Try it –
Please go line by line through the material and copy each one containing the word "principal".

Available data –
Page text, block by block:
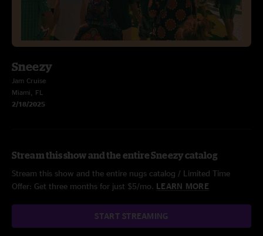
Sneezy
Jam Cruise
Miami, FL
2/18/2025
Stream this show and the entire Sneezy catalog
Stream this show and the entire nugs catalog / Limited Time
Offer: Get three months for just $5/mo. LEARN MORE
START STREAMING
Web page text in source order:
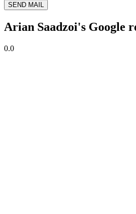
SEND MAIL
Arian Saadzoi's Google
0.0
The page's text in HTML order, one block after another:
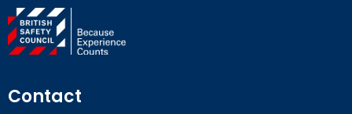
Contact
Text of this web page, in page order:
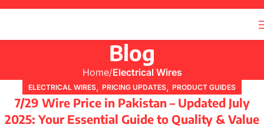
Blog
Home Electrical Wires
ELECTRICAL WIRES, PRICING UPDATES, PRODUCT GUIDES
7/29 Wire Price in Pakistan – Updated July
2025: Your Essential Guide to Quality & Value
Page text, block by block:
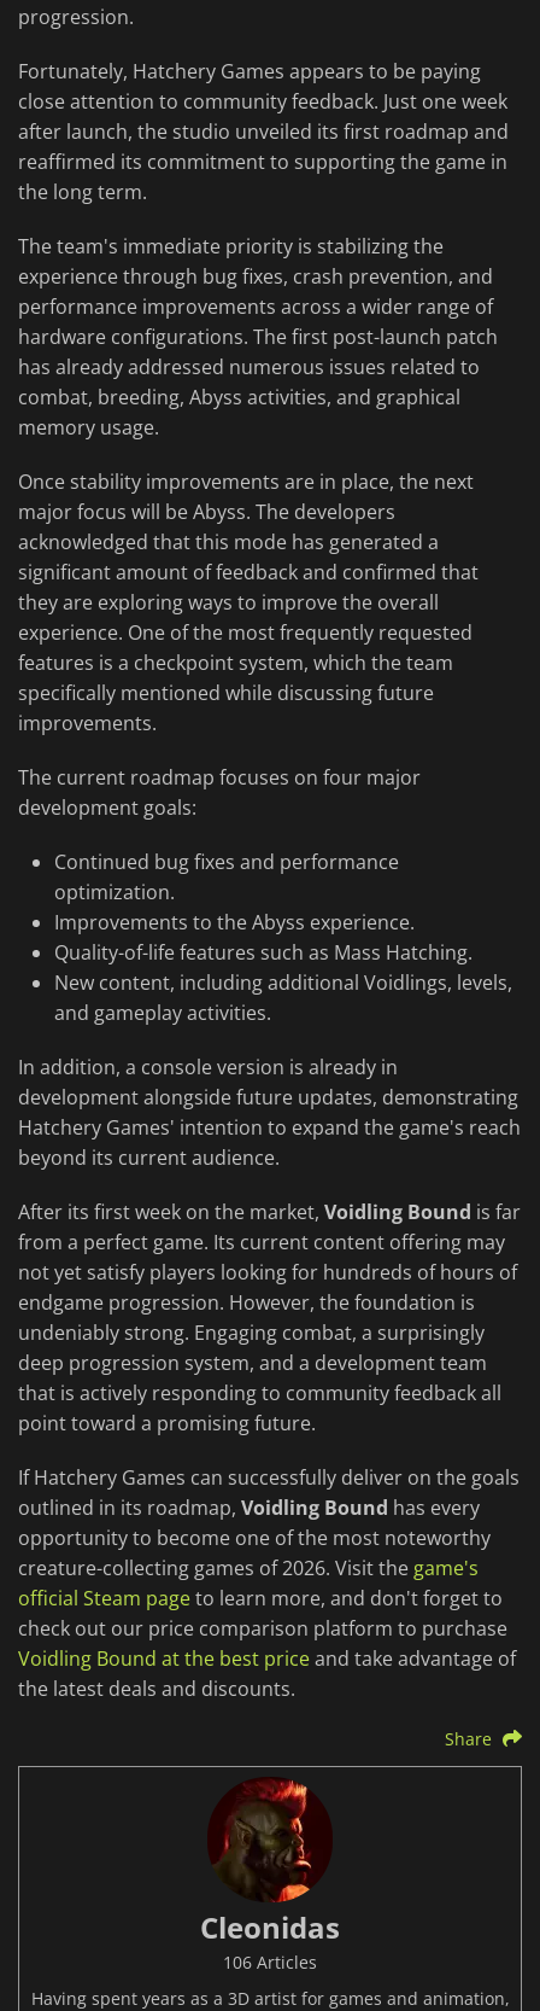
progression.
Fortunately, Hatchery Games appears to be paying
close attention to community feedback. Just one week
after launch, the studio unveiled its first roadmap and
reaffirmed its commitment to supporting the game in
the long term.
The team's immediate priority is stabilizing the
experience through bug fixes, crash prevention, and
performance improvements across a wider range of
hardware configurations. The first post-launch patch
has already addressed numerous issues related to
combat, breeding, Abyss activities, and graphical
memory usage.
Once stability improvements are in place, the next
major focus will be Abyss. The developers
acknowledged that this mode has generated a
significant amount of feedback and confirmed that
they are exploring ways to improve the overall
experience. One of the most frequently requested
features is a checkpoint system, which the team
specifically mentioned while discussing future
improvements.
The current roadmap focuses on four major
development goals:
Continued bug fixes and performance
optimization.
Improvements to the Abyss experience.
Quality-of-life features such as Mass Hatching.
New content, including additional Voidlings, levels,
and gameplay activities.
In addition, a console version is already in
development alongside future updates, demonstrating
Hatchery Games' intention to expand the game's reach
beyond its current audience.
After its first week on the market, Voidling Bound is far
from a perfect game. Its current content offering may
not yet satisfy players looking for hundreds of hours of
endgame progression. However, the foundation is
undeniably strong. Engaging combat, a surprisingly
deep progression system, and a development team
that is actively responding to community feedback all
point toward a promising future.
If Hatchery Games can successfully deliver on the goals
outlined in its roadmap, Voidling Bound has every
opportunity to become one of the most noteworthy
creature-collecting games of 2026. Visit thegame's
official Steam pageto learn more, and don't forget to
check out our price comparison platform to purchase
Voidling Bound at the best priceand take advantage of
the latest deals and discounts.
Share
Cleonidas
106 Articles
Having spent years as a 3D artist for games and animation,
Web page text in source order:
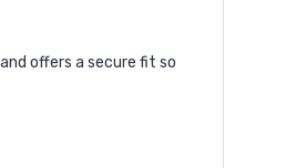
offers a secure fit so
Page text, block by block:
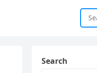
Search
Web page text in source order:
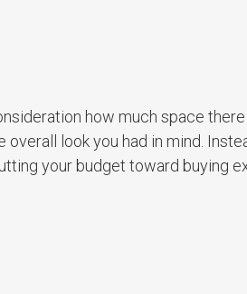
how much space
look you had in mind.
your budget toward buying
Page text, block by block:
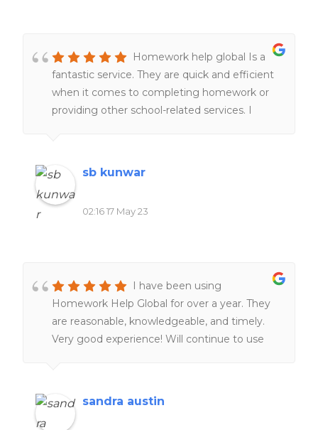
Homework help global Is a
fantastic service. They are quick and efficient
when it comes to completing homework or
providing other school-related services. I
sb kunwar
02:16 17 May 23
I have been using
Homework Help Global for over a year. They
are reasonable, knowledgeable, and timely.
Very good experience! Will continue to use
sandra austin
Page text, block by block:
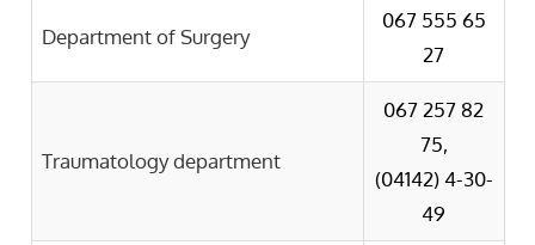
Department of Surgery
067 555 65
27
Traumatology department
067 257 82
75,
(04142) 4-30-
49
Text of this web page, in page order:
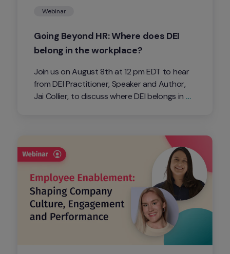
Webinar
Going Beyond HR: Where does DEI
belong in the workplace?
Join us on August 8th at 12 pm EDT to hear
from DEI Practitioner, Speaker and Author,
Jai Collier, to discuss where DEI belongs in
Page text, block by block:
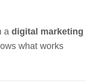
a digital marketing
what works
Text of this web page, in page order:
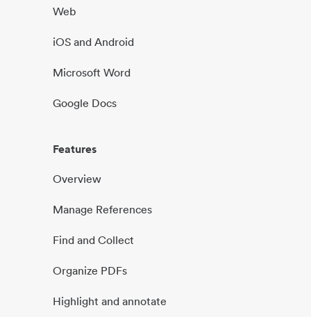
Web
iOS and Android
Microsoft Word
Google Docs
Features
Overview
Manage References
Find and Collect
Organize PDFs
Highlight and annotate
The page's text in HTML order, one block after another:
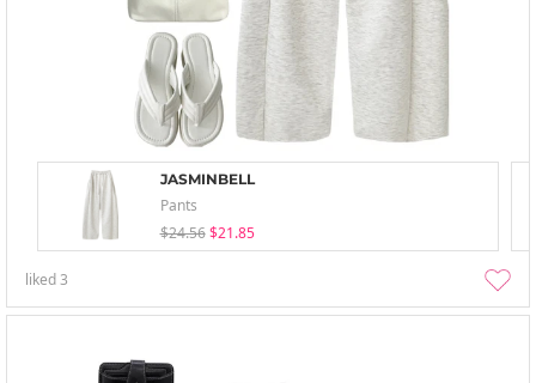
JASMINBELL
Pants
$24.56 $21.85
liked3
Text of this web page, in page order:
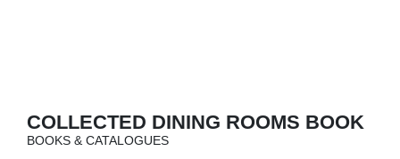
ROOM BY ROOM
COLLECTED DINING ROOMS BOOK
BOOKS & CATALOGUES
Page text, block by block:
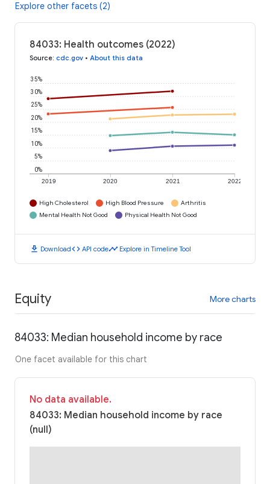
Explore other facets (2)
84033: Health outcomes (2022)
Source: cdc.gov • About this data
2019 2020 2021 2022
0%
5%
10%
15%
20%
25%
30%
35%
High Cholesterol High Blood Pressure
Arthritis
Mental Health Not Good
Physical Health Not Good
download Downloadcode API codetimeline Explore in Timeline Tool
Equity More charts
84033: Median household income by race
One facet available for this chart
No data available.
84033: Median household income by race
(null)
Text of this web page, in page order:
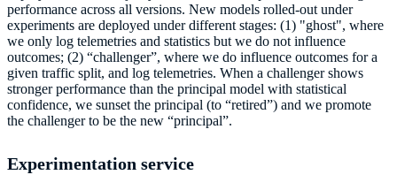
performance across all versions. New models rolled-out under
experiments are deployed under different stages: (1) "ghost", where
we only log telemetries and statistics but we do not influence
outcomes; (2) “challenger”, where we do influence outcomes for a
given traffic split, and log telemetries. When a challenger shows
stronger performance than the principal model with statistical
confidence, we sunset the principal (to “retired”) and we promote
the challenger to be the new “principal”.
Experimentation service
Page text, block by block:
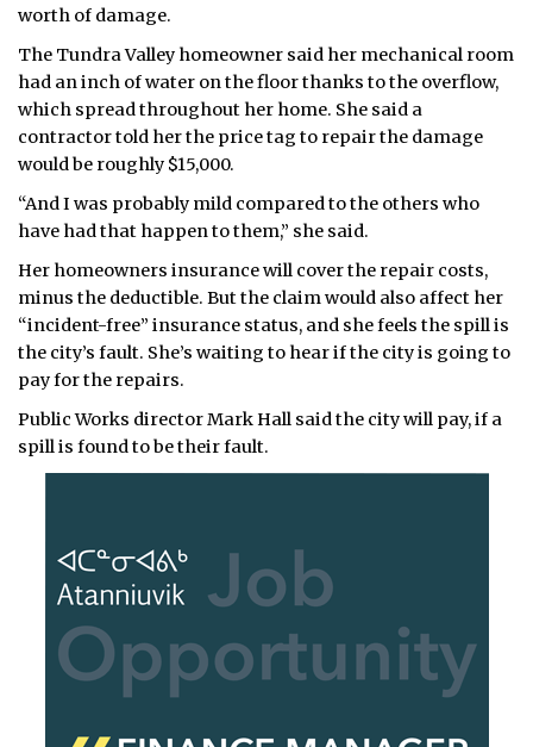
JOBS
NOTICES
TENDERS
worth of damage.
The Tundra Valley homeowner said her mechanical room
had an inch of water on the floor thanks to the overflow,
which spread throughout her home. She said a
contractor told her the price tag to repair the damage
would be roughly $15,000.
“And I was probably mild compared to the others who
have had that happen to them,” she said.
Her homeowners insurance will cover the repair costs,
minus the deductible. But the claim would also affect her
“incident-free” insurance status, and she feels the spill is
the city’s fault. She’s waiting to hear if the city is going to
pay for the repairs.
Public Works director Mark Hall said the city will pay, if a
spill is found to be their fault.
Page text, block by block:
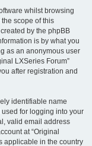
whilst browsing
scope of this
by the phpBB
is by what you
as an anonymous user
LXSeries Forum”
after registration and
identifiable name
used for logging into your
valid email address
at “Original
applicable in the country
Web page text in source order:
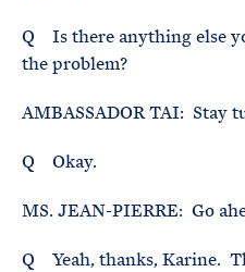
Q Is there anything else
the problem?
AMBASSADOR TAI: Stay
Q Okay.
MS. JEAN-PIERRE: Go
Q Yeah, thanks, Karine.

Exercise response –
stronger performance than the principal model with statistical
confidence, we sunset the principal (to “retired”) and we promote
the challenger to be the new “principal”.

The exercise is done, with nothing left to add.